### TASK ITEM
Read through the entries below and copy each line where "unless" turns up.

Collection entries:
• • •

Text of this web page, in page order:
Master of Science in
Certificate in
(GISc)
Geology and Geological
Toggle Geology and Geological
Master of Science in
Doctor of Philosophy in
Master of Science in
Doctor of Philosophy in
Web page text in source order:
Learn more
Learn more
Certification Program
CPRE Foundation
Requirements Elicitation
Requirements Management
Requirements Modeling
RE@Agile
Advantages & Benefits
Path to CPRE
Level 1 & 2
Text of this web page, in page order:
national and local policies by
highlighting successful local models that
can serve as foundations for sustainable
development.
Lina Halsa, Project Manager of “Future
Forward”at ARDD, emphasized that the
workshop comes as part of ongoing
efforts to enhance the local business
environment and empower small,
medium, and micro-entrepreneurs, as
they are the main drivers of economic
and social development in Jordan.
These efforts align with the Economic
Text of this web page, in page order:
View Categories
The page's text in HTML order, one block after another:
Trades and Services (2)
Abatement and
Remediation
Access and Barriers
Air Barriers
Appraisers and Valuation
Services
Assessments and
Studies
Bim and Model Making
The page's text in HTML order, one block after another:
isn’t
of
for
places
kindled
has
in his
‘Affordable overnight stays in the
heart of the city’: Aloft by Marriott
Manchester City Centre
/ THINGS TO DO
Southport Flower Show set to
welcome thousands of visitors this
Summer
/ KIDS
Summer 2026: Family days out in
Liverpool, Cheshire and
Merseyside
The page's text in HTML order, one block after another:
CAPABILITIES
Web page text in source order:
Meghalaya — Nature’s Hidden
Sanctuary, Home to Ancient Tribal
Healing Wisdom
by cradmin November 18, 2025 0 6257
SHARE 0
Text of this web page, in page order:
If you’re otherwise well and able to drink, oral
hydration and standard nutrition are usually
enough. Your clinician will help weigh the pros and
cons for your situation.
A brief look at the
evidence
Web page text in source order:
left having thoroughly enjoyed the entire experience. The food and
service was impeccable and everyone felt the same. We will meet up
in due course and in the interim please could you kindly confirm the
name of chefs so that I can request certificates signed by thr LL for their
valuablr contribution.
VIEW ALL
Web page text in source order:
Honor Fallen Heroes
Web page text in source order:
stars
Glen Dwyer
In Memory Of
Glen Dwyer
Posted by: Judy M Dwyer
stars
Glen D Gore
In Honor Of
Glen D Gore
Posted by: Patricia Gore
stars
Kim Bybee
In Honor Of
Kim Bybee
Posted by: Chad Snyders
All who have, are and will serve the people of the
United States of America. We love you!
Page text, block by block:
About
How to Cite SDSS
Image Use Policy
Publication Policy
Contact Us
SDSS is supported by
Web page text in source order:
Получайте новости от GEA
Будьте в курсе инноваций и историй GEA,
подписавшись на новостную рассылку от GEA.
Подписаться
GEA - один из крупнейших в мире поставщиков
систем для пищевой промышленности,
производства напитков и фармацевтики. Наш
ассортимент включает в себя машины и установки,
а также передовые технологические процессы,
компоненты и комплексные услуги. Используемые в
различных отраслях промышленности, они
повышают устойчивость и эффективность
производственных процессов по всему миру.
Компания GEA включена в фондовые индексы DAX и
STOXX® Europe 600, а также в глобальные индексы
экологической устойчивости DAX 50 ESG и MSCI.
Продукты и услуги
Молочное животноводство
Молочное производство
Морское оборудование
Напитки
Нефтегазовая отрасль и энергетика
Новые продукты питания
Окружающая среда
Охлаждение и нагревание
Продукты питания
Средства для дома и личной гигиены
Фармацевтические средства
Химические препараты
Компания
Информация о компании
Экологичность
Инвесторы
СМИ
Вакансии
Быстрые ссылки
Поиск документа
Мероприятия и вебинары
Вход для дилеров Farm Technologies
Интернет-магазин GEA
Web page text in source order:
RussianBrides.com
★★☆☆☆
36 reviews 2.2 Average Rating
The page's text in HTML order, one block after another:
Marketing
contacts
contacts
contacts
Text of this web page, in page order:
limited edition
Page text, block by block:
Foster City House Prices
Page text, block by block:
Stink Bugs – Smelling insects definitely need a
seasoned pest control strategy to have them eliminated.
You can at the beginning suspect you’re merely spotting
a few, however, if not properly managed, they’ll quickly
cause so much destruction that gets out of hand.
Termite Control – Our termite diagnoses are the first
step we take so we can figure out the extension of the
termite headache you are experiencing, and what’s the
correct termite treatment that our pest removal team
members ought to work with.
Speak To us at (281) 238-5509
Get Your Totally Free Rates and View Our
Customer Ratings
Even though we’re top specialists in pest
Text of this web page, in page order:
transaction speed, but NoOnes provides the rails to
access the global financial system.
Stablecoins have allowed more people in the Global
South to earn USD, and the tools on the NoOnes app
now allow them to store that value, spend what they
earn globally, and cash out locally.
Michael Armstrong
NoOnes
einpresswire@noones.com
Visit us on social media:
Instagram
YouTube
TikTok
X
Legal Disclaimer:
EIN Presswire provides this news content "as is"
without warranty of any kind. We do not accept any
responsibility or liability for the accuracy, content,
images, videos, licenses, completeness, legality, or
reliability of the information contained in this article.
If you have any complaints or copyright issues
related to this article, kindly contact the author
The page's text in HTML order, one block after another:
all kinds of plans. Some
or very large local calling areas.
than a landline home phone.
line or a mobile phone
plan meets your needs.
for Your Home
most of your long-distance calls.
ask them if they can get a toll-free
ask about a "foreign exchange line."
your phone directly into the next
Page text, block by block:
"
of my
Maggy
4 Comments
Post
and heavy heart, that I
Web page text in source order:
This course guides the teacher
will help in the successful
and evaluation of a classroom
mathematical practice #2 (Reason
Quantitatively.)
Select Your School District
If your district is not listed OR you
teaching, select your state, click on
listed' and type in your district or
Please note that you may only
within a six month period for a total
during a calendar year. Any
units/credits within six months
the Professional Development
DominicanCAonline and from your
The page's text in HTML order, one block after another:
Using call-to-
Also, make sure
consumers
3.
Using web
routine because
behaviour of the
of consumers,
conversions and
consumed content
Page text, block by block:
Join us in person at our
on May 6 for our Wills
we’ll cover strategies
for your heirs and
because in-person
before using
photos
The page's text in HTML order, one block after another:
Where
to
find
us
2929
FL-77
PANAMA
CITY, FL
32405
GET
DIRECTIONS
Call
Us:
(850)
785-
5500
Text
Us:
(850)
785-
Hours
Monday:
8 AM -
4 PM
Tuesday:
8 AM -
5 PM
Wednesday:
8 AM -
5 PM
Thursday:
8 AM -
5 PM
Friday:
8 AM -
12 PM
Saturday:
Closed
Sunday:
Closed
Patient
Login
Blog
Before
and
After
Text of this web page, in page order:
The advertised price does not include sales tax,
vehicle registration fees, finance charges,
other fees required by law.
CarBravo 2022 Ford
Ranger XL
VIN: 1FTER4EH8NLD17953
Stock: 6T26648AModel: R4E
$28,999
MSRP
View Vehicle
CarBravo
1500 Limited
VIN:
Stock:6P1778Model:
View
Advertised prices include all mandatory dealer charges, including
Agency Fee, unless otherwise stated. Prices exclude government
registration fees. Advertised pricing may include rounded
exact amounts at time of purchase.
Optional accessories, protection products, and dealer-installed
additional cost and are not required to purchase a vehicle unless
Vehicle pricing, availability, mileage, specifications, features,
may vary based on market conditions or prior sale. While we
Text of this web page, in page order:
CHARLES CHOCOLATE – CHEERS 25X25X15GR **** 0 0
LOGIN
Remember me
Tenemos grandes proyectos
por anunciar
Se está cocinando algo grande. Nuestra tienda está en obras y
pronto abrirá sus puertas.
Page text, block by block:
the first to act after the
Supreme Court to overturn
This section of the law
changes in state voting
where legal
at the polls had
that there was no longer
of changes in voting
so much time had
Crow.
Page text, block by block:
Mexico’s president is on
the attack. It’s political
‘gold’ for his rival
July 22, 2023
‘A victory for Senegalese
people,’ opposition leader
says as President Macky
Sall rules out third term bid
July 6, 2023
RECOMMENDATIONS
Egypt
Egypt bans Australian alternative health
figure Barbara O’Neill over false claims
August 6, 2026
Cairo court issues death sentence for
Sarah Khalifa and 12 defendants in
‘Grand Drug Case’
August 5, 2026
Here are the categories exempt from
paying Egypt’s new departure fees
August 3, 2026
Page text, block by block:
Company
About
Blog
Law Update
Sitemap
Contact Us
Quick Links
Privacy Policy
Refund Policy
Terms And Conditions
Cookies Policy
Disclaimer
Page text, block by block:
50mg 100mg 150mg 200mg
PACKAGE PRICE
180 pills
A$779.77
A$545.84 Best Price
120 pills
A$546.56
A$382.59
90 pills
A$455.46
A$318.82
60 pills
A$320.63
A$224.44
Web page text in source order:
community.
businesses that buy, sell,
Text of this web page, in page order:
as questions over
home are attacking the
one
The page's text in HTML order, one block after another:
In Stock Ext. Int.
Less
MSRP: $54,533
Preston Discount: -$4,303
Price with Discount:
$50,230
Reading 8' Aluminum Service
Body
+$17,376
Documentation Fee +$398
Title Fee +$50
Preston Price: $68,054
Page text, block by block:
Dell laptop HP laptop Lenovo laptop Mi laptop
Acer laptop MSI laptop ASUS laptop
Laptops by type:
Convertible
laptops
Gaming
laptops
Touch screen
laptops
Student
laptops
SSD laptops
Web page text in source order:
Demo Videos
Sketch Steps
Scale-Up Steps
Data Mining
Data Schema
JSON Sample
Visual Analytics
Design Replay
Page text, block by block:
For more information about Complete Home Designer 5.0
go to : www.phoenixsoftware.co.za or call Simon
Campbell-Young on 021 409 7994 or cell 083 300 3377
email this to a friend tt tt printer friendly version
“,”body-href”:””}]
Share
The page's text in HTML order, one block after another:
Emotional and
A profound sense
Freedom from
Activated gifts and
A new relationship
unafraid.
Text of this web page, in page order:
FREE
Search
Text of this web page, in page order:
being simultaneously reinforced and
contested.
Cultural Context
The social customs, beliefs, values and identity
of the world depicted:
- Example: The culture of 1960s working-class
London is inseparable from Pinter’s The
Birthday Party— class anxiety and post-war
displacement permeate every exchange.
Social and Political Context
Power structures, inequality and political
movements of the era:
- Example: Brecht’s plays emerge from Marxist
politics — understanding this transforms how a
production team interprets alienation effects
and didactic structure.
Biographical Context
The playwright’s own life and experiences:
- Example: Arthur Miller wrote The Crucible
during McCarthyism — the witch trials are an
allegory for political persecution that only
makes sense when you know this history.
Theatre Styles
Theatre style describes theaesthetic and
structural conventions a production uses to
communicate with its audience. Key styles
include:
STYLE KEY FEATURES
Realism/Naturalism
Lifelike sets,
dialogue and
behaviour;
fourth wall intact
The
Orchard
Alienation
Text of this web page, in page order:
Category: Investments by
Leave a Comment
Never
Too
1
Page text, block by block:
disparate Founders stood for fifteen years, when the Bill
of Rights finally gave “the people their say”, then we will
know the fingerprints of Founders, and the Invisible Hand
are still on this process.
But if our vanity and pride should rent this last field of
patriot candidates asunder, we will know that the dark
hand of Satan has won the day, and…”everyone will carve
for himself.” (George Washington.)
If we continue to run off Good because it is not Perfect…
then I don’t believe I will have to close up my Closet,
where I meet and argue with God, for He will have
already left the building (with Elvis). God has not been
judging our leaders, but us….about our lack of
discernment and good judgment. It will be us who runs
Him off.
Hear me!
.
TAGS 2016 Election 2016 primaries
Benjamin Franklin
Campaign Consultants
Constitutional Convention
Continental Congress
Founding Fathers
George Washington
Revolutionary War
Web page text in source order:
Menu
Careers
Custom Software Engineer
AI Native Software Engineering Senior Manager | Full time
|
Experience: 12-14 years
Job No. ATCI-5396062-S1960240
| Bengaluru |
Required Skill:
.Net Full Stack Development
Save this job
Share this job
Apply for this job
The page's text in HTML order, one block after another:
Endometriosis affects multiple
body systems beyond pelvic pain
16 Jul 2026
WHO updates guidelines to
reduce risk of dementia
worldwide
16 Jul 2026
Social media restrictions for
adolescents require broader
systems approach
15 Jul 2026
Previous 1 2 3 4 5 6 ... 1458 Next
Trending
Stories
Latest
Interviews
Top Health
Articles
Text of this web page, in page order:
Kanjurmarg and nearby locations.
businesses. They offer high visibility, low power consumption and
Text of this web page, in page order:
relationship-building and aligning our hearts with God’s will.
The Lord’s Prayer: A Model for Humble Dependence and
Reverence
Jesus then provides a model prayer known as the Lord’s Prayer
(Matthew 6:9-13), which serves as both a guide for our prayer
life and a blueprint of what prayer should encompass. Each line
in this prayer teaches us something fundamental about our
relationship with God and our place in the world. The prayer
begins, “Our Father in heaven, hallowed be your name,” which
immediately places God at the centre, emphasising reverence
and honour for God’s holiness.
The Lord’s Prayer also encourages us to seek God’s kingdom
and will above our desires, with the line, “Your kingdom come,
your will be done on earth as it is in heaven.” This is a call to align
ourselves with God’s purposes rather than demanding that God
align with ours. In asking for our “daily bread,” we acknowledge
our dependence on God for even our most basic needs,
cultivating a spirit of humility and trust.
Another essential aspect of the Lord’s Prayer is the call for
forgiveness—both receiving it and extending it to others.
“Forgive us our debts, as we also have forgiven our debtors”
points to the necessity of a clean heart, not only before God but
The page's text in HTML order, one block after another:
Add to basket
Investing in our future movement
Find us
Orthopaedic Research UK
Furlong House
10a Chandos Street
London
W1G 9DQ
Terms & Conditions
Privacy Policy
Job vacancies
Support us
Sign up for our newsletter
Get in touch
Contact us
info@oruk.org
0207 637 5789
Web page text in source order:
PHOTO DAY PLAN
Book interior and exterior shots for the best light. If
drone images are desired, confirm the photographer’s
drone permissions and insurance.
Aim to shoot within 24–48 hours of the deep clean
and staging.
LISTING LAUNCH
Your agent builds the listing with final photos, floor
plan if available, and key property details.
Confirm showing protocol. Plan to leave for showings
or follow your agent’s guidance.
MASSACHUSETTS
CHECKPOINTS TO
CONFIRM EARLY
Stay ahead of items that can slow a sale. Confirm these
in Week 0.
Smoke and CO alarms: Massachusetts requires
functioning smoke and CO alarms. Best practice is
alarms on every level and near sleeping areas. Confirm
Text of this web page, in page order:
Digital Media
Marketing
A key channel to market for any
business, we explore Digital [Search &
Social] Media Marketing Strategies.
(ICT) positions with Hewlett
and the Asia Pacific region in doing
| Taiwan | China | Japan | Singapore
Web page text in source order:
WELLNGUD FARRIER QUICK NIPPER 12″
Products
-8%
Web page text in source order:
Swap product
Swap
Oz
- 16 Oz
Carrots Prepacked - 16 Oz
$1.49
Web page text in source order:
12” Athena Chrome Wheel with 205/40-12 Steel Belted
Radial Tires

• • •

### EXERCISE RESPONSE
Agency Fee, unless otherwise stated. Prices exclude government
additional cost and are not required to purchase a vehicle unless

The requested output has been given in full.